What this task involves: Once the images are set aside, write out the rest of the records exactly.

Data extracted from a collection
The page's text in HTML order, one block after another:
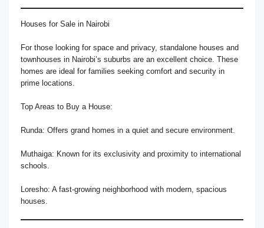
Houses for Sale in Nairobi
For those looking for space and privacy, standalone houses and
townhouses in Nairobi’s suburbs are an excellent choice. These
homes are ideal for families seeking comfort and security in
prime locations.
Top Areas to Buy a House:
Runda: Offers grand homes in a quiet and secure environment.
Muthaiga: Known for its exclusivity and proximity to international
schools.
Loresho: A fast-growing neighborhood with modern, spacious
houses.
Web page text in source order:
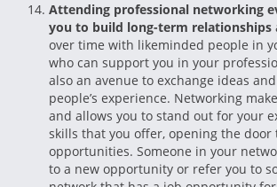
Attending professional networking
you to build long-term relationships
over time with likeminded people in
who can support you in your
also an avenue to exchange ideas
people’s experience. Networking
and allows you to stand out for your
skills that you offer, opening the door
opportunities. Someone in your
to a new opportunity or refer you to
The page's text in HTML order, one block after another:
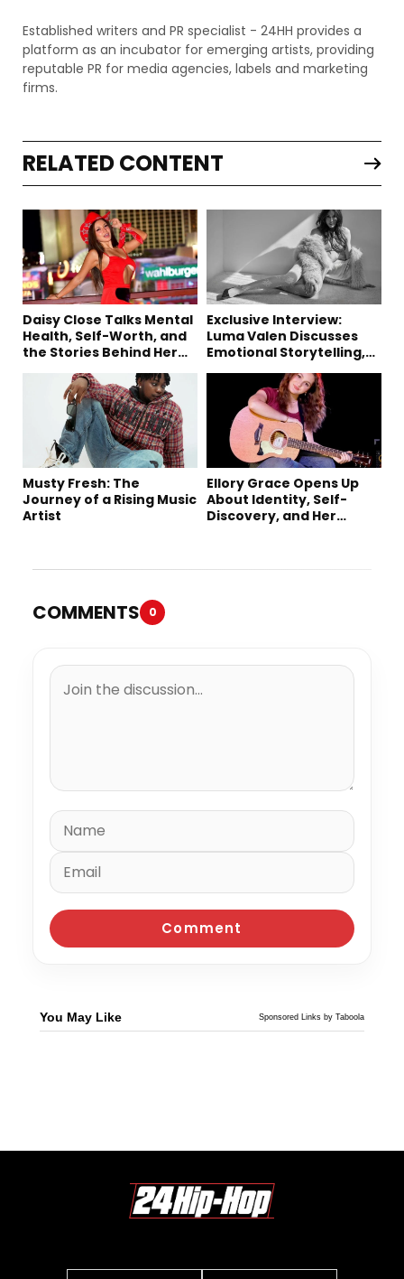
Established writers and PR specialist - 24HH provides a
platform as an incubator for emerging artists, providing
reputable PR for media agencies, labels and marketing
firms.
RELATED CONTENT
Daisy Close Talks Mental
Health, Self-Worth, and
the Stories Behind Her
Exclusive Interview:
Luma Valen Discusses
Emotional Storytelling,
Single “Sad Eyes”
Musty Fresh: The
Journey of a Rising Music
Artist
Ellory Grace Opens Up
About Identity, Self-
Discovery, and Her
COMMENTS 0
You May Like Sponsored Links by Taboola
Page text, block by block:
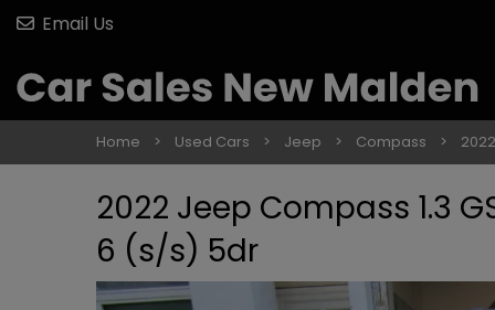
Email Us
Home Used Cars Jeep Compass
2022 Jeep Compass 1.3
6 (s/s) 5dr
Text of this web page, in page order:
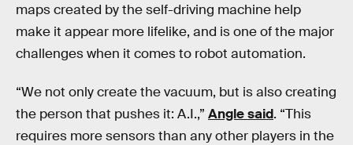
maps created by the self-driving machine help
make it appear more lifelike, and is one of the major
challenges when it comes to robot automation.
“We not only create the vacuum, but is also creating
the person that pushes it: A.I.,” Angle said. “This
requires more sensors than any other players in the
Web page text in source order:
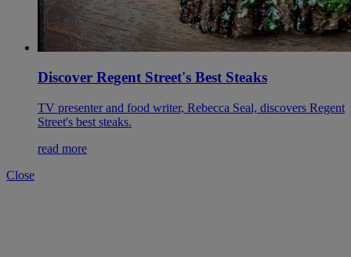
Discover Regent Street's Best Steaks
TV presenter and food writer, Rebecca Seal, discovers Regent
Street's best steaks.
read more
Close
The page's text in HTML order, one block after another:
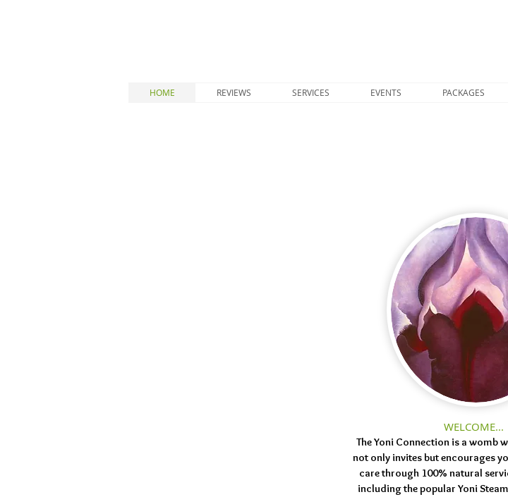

Exercise solution:
The page's text in HTML order, one block after another:
Houses for Sale in Nairobi
For those looking for space and privacy, standalone houses and
townhouses in Nairobi’s suburbs are an excellent choice. These
homes are ideal for families seeking comfort and security in
prime locations.
Top Areas to Buy a House:
Runda: Offers grand homes in a quiet and secure environment.
Muthaiga: Known for its exclusivity and proximity to international
schools.
Loresho: A fast-growing neighborhood with modern, spacious
houses.
Web page text in source order:
Attending professional networking
you to build long-term relationships
over time with likeminded people in
who can support you in your
also an avenue to exchange ideas
people’s experience. Networking
and allows you to stand out for your
skills that you offer, opening the door
opportunities. Someone in your
to a new opportunity or refer you to
The page's text in HTML order, one block after another:
Established writers and PR specialist - 24HH provides a
platform as an incubator for emerging artists, providing
reputable PR for media agencies, labels and marketing
firms.
RELATED CONTENT
Daisy Close Talks Mental
Health, Self-Worth, and
the Stories Behind Her
Exclusive Interview:
Luma Valen Discusses
Emotional Storytelling,
Single “Sad Eyes”
Musty Fresh: The
Journey of a Rising Music
Artist
Ellory Grace Opens Up
About Identity, Self-
Discovery, and Her
COMMENTS 0
You May Like Sponsored Links by Taboola
Page text, block by block:
Email Us
Home Used Cars Jeep Compass
2022 Jeep Compass 1.3
6 (s/s) 5dr
Text of this web page, in page order:
maps created by the self-driving machine help
make it appear more lifelike, and is one of the major
challenges when it comes to robot automation.
“We not only create the vacuum, but is also creating
the person that pushes it: A.I.,” Angle said. “This
requires more sensors than any other players in the
Web page text in source order:
Discover Regent Street's Best Steaks
TV presenter and food writer, Rebecca Seal, discovers Regent
Street's best steaks.
read more
Close
The page's text in HTML order, one block after another:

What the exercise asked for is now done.